(Stored items from a collection)

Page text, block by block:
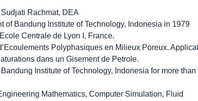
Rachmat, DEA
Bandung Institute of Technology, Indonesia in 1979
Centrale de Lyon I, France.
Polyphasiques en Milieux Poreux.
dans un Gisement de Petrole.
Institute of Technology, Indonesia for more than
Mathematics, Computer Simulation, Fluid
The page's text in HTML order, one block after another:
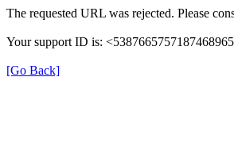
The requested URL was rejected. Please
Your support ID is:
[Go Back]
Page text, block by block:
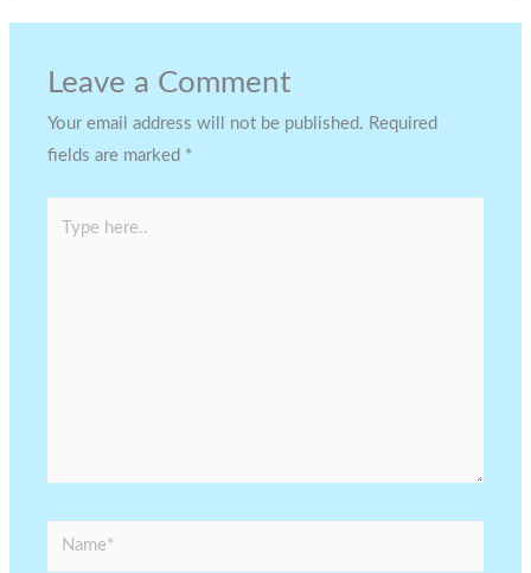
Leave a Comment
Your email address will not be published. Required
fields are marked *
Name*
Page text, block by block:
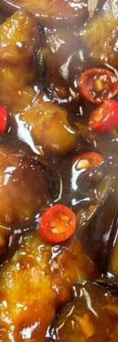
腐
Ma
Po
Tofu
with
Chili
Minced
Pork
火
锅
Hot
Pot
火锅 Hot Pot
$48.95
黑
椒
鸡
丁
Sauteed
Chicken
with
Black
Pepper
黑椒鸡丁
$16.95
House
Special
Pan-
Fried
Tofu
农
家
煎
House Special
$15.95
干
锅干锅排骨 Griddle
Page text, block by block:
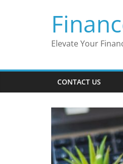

== EXERCISE DESCRIPTION ==
When repeating the entries, leave out every picture and keep the rest exact.

== RESULT ==
Page text, block by block:
Rachmat, DEA
Bandung Institute of Technology, Indonesia in 1979
Centrale de Lyon I, France.
Polyphasiques en Milieux Poreux.
dans un Gisement de Petrole.
Institute of Technology, Indonesia for more than
Mathematics, Computer Simulation, Fluid
The page's text in HTML order, one block after another:
The requested URL was rejected. Please
Your support ID is:
[Go Back]
Page text, block by block:
Leave a Comment
Your email address will not be published. Required
fields are marked *
Name*
Page text, block by block:
腐
Ma
Po
Tofu
with
Chili
Minced
Pork
火
锅
Hot
Pot
火锅 Hot Pot
$48.95
黑
椒
鸡
丁
Sauteed
Chicken
with
Black
Pepper
黑椒鸡丁
$16.95
House
Special
Pan-
Fried
Tofu
农
家
煎
House Special
$15.95
干
锅干锅排骨 Griddle
Page text, block by block:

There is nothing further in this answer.